As she always did, Hannah began with the history of her own house. One of the women was delighted to tell her that she was certain she had seen Melody Chandler up on the widow’s walk the night before.

 

When they left the house, she walked them to Duval and told them stories about the hanging tree in Captain Tony’s Saloon. The building had been erected in 1851 as an icehouse, but it had doubled as the morgue. Sixteen pirates had been hanged from the tree, as well as one woman, who had killed her own family. She was known as the Lady in Blue, some said because she had worn blue when she died, while others said it was because she had turned blue when she was hanged.
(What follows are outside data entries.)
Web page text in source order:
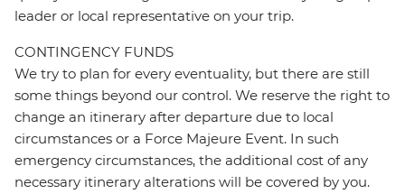
leader or local representative on your trip.
CONTINGENCY FUNDS
We try to plan for every eventuality, but there are still
some things beyond our control. We reserve the right to
change an itinerary after departure due to local
circumstances or a Force Majeure Event. In such
emergency circumstances, the additional cost of any
necessary itinerary alterations will be covered by you.
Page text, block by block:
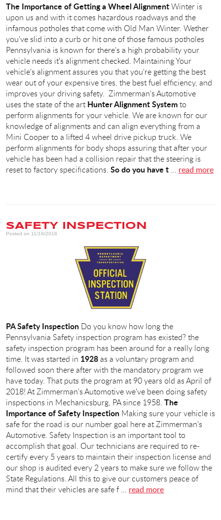
The Importance of Getting a Wheel AlignmentWinter is
upon us and with it comes hazardous roadways and the
infamous potholes that come with Old Man Winter. Wether
you've slid into a curb or hit one of those famous potholes
Pennsylvania is known for there's a high probability your
vehicle needs it's alignment checked. Maintaining Your
vehicle's alignment assures you that you're getting the best
wear out of your expensive tires, the best fuel efficiency, and
improves your driving safety. Zimmerman's Automotive
uses the state of the artHunter Alignment Systemto
perform alignments for your vehicle. We are known for our
knowledge of alignments and can align everything from a
Mini Cooper to a lifted 4 wheel drive pickup truck. We
perform alignments for body shops assuring that after your
vehicle has been had a collision repair that the steering is
reset to factory specifications. So do you have t ... read more
SAFETY INSPECTION
Posted on 11/16/2018
PA SafetyInspection Do you know how long the
Pennsylvania Safety inspection program has existed? the
safety inspection program has been around for a really long
time. It was started in 1928as a voluntary program and
followed soon there after with the mandatory program we
have today. That puts the program at 90 years old as April of
2018! At Zimmerman's Automotive we've been doing safety
inspections in Mechanicsburg, PA since 1958. The
Importance of Safety Inspection Making sure your vehicle is
safe for the road is our number goal here at Zimmerman's
Automotive. Safety Inspection is an important tool to
accomplish that goal. Our technicians are required to re-
certify every 5 years to maintain their inspection license and
our shop is audited every 2 years to make sure we follow the
State Regulations. All this to give our customers peace of
mind that their vehicles are safe f ... read more
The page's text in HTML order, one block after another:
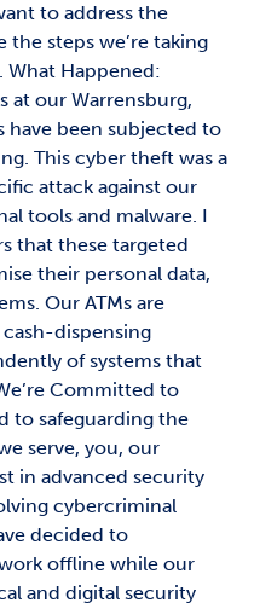
to address the
the steps we’re taking
Happened:
at our Warrensburg,
have been subjected to
This cyber theft was a
attack against our
tools and malware. I
that these targeted
their personal data,
Our ATMs are
dispensing
of systems that
Committed to
to safeguarding the
serve, you, our
in advanced security
cybercriminal
decided to
offline while our
and digital security
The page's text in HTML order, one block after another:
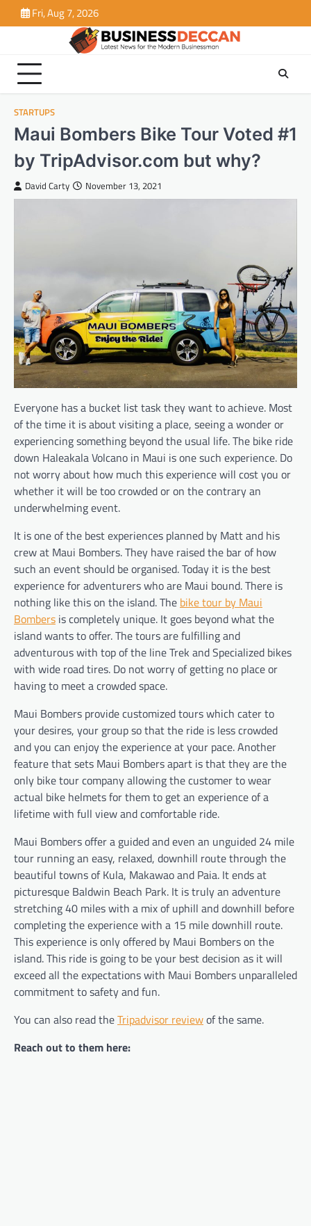
to
Fri, Aug 7, 2026
STARTUPS
Maui Bombers Bike Tour Voted #1
by TripAdvisor.com but why?
David Carty November 13, 2021
Everyone has a bucket list task they want to achieve. Most
of the time it is about visiting a place, seeing a wonder or
experiencing something beyond the usual life. The bike ride
down Haleakala Volcano in Maui is one such experience. Do
not worry about how much this experience will cost you or
whether it will be too crowded or on the contrary an
underwhelming event.
It is one of the best experiences planned by Matt and his
crew at Maui Bombers. They have raised the bar of how
such an event should be organised. Today it is the best
experience for adventurers who are Maui bound. There is
nothing like this on the island. The bike tour by Maui
Bombers is completely unique. It goes beyond what the
island wants to offer. The tours are fulfilling and
adventurous with top of the line Trek and Specialized bikes
with wide road tires. Do not worry of getting no place or
having to meet a crowded space.
Maui Bombers provide customized tours which cater to
your desires, your group so that the ride is less crowded
and you can enjoy the experience at your pace. Another
feature that sets Maui Bombers apart is that they are the
only bike tour company allowing the customer to wear
actual bike helmets for them to get an experience of a
lifetime with full view and comfortable ride.
Maui Bombers offer a guided and even an unguided 24 mile
tour running an easy, relaxed, downhill route through the
beautiful towns of Kula, Makawao and Paia. It ends at
picturesque Baldwin Beach Park. It is truly an adventure
stretching 40 miles with a mix of uphill and downhill before
completing the experience with a 15 mile downhill route.
This experience is only offered by Maui Bombers on the
island. This ride is going to be your best decision as it will
exceed all the expectations with Maui Bombers unparalleled
commitment to safety and fun.
You can also read theTripadvisor reviewof the same.
Reach out to them here:
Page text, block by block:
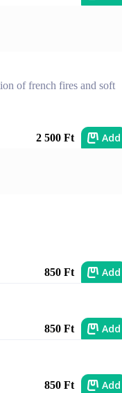
of french fires and soft
2 500 Ft Add
850 Ft Add
850 Ft Add
850 Ft Add
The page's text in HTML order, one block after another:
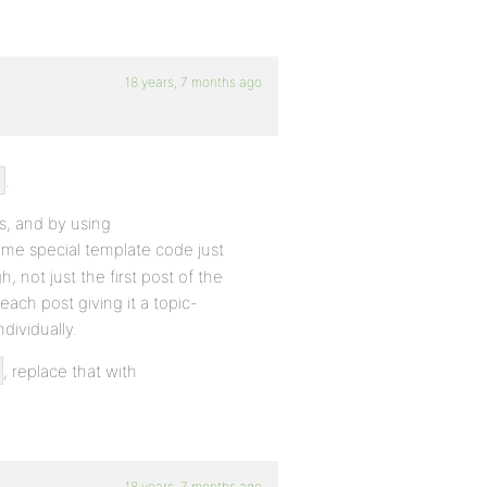
18 years, 7 months ago
.
and by using
special template code just
not just the first post of the
post giving it a topic-
, replace that with
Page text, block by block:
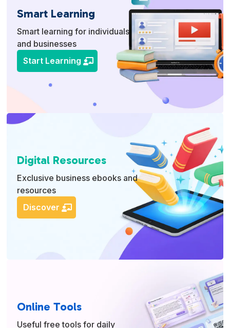
Smart Learning
Smart learning for individuals
and businesses
Start Learning
Digital Resources
Exclusive business ebooks and
resources
Discover
Online Tools
Useful free tools for daily
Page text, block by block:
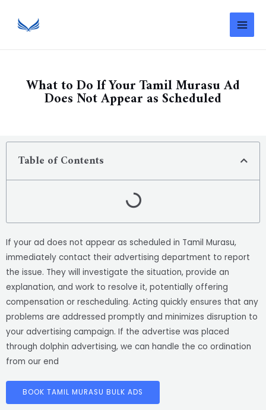
What to Do If Your Tamil Murasu Ad
Does Not Appear as Scheduled
Table of Contents
If your ad does not appear as scheduled in Tamil Murasu,
immediately contact their advertising department to report
the issue. They will investigate the situation, provide an
explanation, and work to resolve it, potentially offering
compensation or rescheduling. Acting quickly ensures that any
problems are addressed promptly and minimizes disruption to
your advertising campaign. If the advertise was placed
through dolphin advertising, we can handle the co ordination
from our end
BOOK TAMIL MURASU BULK ADS
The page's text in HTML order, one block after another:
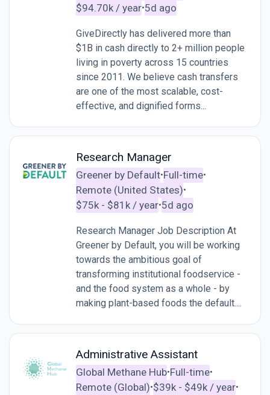
$94.70k / year•5d ago
GiveDirectly has delivered more than
$1B in cash directly to 2+ million people
living in poverty across 15 countries
since 2011. We believe cash transfers
are one of the most scalable, cost-
effective, and dignified forms...
Research Manager
Greener by Default•Full-time•
Remote (United States)•
$75k - $81k / year•5d ago
Research Manager Job Description At
Greener by Default, you will be working
towards the ambitious goal of
transforming institutional foodservice -
and the food system as a whole - by
making plant-based foods the default....
Administrative Assistant
Global Methane Hub•Full-time•
Remote (Global)•$39k - $49k / year•
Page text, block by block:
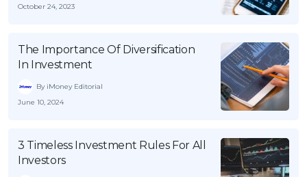
October 24, 2023
The Importance Of Diversification
In Investment
By iMoney Editorial
June 10, 2024
3 Timeless Investment Rules For All
Investors
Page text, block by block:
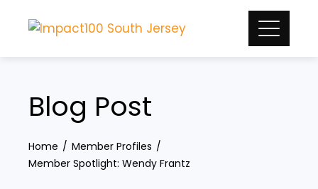
Blog Post
Home
Member Profiles
Member Spotlight: Wendy Frantz
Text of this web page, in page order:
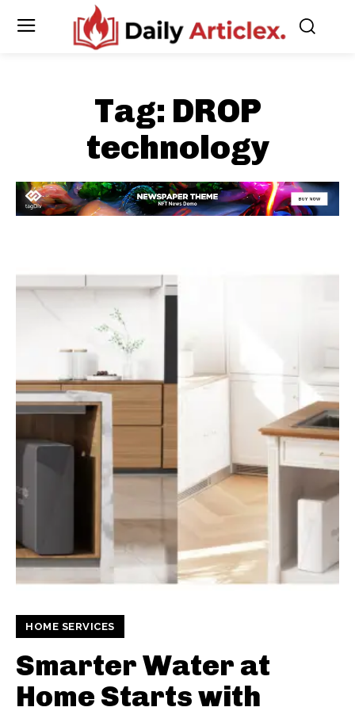
Tag: DROP
technology
HOME SERVICES
Smarter Water at
Home Starts with
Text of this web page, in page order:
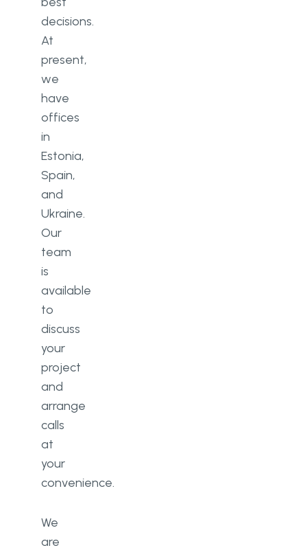
decisions.
At
present,
we
have
offices
in
Estonia,
Spain,
and
Ukraine.
Our
team
is
available
to
discuss
your
project
and
arrange
calls
at
your
convenience.
We
are

She was buried beneath the pool table and was known to haunt the bathroom. The late Captain Tony himself had been like a Hemingway character, engaged in all kinds of enterprises, as well as being the mayor of Key West. But it had been a woman, Josie Russell, who had first opened the building as a saloon. It had been called Sloppy Joe’s until a rental dispute had driven the owner to move the well-known Hemingway haunt across the street. Josie packed up all her equipment and alcohol in the middle of the night and moved over to the current location of Sloppy Joe’s on the corner of Duval and Green Street. Key West, however, was a haven for bars. The old Sloppy Joe’s reopened as Captain Tony’s.

 

They moved on to St. Paul’s, where an old sea captain haunted the graveyard where he remained along with a number of children who’d died in the fire at the theater nearby. Most of those buried in the graveyard had been moved to the Key West Cemetery, but a few remained. The sea captain was known to have haunted a down-and-out traveler who had decided to sleep there; the children were heard to cry and sing. From the church they moved to the theater where the children had died. That was followed by the La Concha hotel, haunted by both old and new ghosts. The group was delightful, asking questions, commenting and staying close.